We will update the following guidelines on self-harm to merge the content into 1 guideline:
The purpose of this exceptional review was to consider the Healthcare Safety Investigation Branch (HSIB) recommendation for NICE to 'review and amend its guidance for the management of self-harm in the emergency department'.
No additional evidence published since the previous surveillance of NICE's guidelines on self-harm in September 2016 was considered by the exceptional review.
The HSIB report Investigation into the provision of mental health care to patients presenting at the emergency department (published in 2018) focused on the provision of care to patients who present at emergency departments (ED) with mental health problems; specifically, how psychological needs can be recognised and assessed alongside physical symptoms and how timely access to psychiatric liaison services can improve the management of care and patient safety.
The investigation found that lengthy and complicated guidelines about the diagnosis and management of numerous conditions created challenges for ED staff. In the area of self-harm, the investigation found there to be different guidance available from various national bodies; the report identified that guidance to emergency department staff for initial assessment 'lacked coherence and consistency', which contributed to variability in initial assessment of people who self-harm presenting to the ED. The report further noted that the traditional model of care was changing, with liaison mental health services demonstrating a positive influence on managing the care of patients in the ED. However, the provision of these services was reported to be variable with no consensus on commissioning models. Consequently, the report recommended that NICE should review and amend its guidance for the management of self-harm in the ED.
In the 2016 surveillance review, topic experts were asked whether new evidence would affect current recommendations in NICE guidelines CG16 and CG133. Generally, the topic experts thought that an update was not needed. However, the majority of topic experts felt that the current distinction between short and long-term management of self-harm is rather artificial and suggested considering combining NICE guidelines CG16 and CG133 when an update of the guidelines is decided. Topic experts indicated that there is overlap and ambiguity between the guidelines without a logical separation between short and long-term management of self-harm, and with ED attendance insufficiently covered.

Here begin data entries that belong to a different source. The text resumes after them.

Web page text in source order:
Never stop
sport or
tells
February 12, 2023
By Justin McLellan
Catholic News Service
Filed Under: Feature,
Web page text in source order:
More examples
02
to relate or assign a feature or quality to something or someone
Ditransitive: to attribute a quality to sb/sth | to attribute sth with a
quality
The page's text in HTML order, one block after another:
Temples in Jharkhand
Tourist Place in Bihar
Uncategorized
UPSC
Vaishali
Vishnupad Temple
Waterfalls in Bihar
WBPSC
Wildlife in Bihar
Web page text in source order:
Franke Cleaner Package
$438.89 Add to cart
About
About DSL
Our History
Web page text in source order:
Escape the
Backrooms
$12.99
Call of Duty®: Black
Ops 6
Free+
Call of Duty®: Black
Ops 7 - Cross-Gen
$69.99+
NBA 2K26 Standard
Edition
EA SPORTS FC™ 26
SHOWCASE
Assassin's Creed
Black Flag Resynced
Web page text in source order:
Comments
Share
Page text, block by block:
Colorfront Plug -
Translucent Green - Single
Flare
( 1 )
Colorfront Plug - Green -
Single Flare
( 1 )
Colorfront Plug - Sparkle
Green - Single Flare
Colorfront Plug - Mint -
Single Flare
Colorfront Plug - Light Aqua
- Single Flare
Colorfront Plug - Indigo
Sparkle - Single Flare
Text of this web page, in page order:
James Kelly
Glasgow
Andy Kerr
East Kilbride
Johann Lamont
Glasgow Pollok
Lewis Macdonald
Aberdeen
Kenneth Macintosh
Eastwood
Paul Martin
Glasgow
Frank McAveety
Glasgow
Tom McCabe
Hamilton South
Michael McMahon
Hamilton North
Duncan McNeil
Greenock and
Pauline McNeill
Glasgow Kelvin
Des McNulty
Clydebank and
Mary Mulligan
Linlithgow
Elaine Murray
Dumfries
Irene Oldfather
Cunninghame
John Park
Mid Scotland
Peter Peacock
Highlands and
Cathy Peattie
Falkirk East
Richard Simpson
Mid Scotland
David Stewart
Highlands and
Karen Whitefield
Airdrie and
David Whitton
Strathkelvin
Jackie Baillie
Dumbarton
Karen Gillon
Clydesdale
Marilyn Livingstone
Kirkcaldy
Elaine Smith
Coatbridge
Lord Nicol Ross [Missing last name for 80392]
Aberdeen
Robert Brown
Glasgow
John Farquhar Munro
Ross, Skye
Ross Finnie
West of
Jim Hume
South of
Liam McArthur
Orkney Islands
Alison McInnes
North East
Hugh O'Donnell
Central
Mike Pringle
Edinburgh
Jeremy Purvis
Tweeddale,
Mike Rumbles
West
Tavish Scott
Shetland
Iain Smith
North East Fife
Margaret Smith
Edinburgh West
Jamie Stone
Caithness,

NICE guideline CG16 covers ED attendance and cross refers to NICE guideline CG133 for longer term management. However, topic experts highlighted that NICE guideline CG133 does not address the issue of starting an intervention soon after ED attendance, which should be linked to that attendance. The scope of NICE guideline CG133 does not include specific recommendations for ED services, although the guideline is relevant to their work. There is therefore a gap in NICE guidance on the immediate follow up and transition from short to longer term care. This problem is also considered by experts to exist in the NICE Pathway on self-harm. The update and merger of NICE guidelines CG16 and CG133 will aim to address the transition between short and long-term care and review issues reported by the HSIB.
Experts also highlighted that:
There is a lack of clarity about which services should be involved in each part of the pathway. The responsibility between services is poorly set out. The guidelines could be restructured by linking the recommendations to the location of service delivery – ED, general hospital (liaison) services, secondary mental health, and primary care.
There is a need for fewer but clearer research recommendations, including health services research to cover assessment in ED and follow up care. In NICE guideline CG16, the research recommendations do not focus on the key question of managing new episodes of self-harm in ED and repeated self-harm in the absence of severe mental illness.
The combined intelligence from the HSIB investigation and previous topic expert feedback indicates a strong case for merging the 2 guidelines. This could potentially provide clearer guidance on the transition between short and long-term care, particularly ED attendance and immediate follow up. Further potential benefits are updating and rationalising the recommendations, resulting in a more concise guideline that reflects current practice. It should be noted that in the 2016 review of NICE guidelines CG16 and CG133, merging the guidelines was considered but no action was taken at the time because the guidelines were not proposed for update.